Our second experiment consisted of training the same PPO agent only on the barrier setting, and evaluating it against both settings. The results of this experiment are shown below.
As we can see, the results are similar to the ones from the first experiment. The agent was able to solve the barrier setting (successfully reaching the left or hidden item), but it was not able to solve the no barrier setting. These results are not necessarily surprising since the agent was only exposed to the setting that contained the barrier in its input observations. This biased the agent to always choose the left item. Which, of course, when placed in the no barrier setting caused the agent to successfully retrieved that item only 50% of the time.
For our third experiment, we did the opposite of the previous one. We trained the PPO agent only on the no barrier setting, and evaluated it on both settings. Once again, the figure below shows the results.
This time we can see that the agent was able to solve both the barrier and no barrier settings! Surprisingly, by solely training on the no barrier setting, the agent learned how to read the dominant's movements in order to choose the best item to reach for. We can clearly see this reflected in the plot. In the barrier setting, the agent always picks the left item. In the no barrier one, it picks each item with equal probability.

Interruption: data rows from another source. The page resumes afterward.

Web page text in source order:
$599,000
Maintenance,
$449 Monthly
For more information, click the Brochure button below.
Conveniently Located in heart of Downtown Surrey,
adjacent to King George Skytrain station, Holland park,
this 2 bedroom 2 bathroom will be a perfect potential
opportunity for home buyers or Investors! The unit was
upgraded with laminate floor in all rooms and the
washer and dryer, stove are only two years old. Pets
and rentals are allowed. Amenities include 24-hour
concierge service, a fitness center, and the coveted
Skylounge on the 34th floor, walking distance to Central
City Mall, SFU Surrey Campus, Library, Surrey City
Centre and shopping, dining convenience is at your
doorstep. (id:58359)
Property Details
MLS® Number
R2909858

This implies that the agent takes into account the direction where the dominant is heading to make its decision. To showcase the agent's learned policy, the two figures below demo the agent acting in the two settings.

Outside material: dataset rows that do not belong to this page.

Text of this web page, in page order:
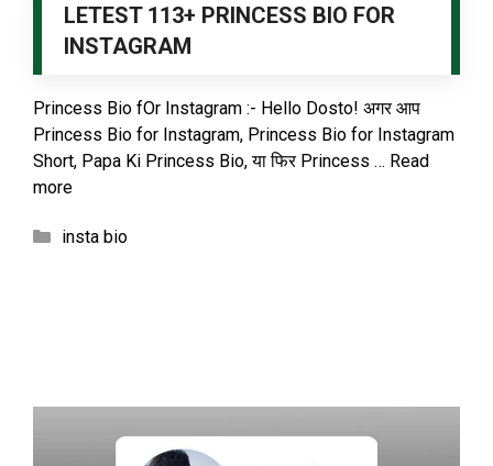
LETEST 113+ PRINCESS BIO FOR
INSTAGRAM
Princess Bio fOr Instagram :- Hello Dosto! अगर आप
Princess Bio for Instagram, Princess Bio for Instagram
Short, Papa Ki Princess Bio, या फिर Princess … Read
more
Categories
insta bio

In particular, observe how the agent (blue) waits and reads the movements of the dominant (pink) before choosing where to go. In the case of the barrier setting (left), it is always the left. But, in the other setting (right), it's sometimes left and sometimes right. This behavior matches the one observed in real chimpanzees!

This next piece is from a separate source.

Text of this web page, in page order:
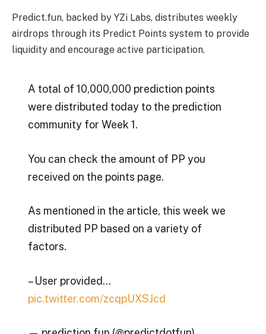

In this project we were able to develop an agent that learned to behave like the subordinate chimpanzee in the real-life experiment done by Joseph Call in 2001. This naturally leads to the question: is this agent exhibiting some sort of Theory of Mind? The answer is no. Although it exhibits the intended behavior, the mechanisms that it uses cannot be considered a primitive ToM ability. Nevertheless, it was very interesting to see how the agent learned how to read the movement of the other subject in order to make its decisions.
The agent was implemented using StableBaselines-3. It uses a CNN-based policy with a custom feature extractor, and the standard layer that maps features to actions as described here. The architecture of the feature extractor is as follows:
- A
conv2d
layer- 3 input channels
- 32 3 x 3 kernels
- stride of 1
- padding of 0
- ReLU activation
- A
linear
layer- 128 output neurons
- ReLU activation
We used the default PPO hyperparameters for training as described here.
To reproduce the results presented here, run the corresponding command(s).
Note: Make sure to install all dependencies first by running
poetry install
.
- PPO All Settings
python train.py -a PPO -m PPO_all -t 100000
python eval.py -a PPO -m PPO_all -e 1000
- PPO Barrier Setting
python train.py -a PPO -m PPO_barrier -t 100000 --setting 1
python eval.py -a PPO -m PPO_barrier -e 1000
- PPO No Barrier Setting
python train.py -a PPO -m PPO_no_barrier -t 100000 --setting 0
python eval.py -a PPO -m PPO_no_barrier -e 1000
python demo.py -a PPO -m PPO_no_barrier -e 2 --setting 0 --save-gif
python demo.py -a PPO -m PPO_no_barrier -e 1 --setting 1 --save-gif
- Call, J. Chimpanzee Social Cognition, 2001.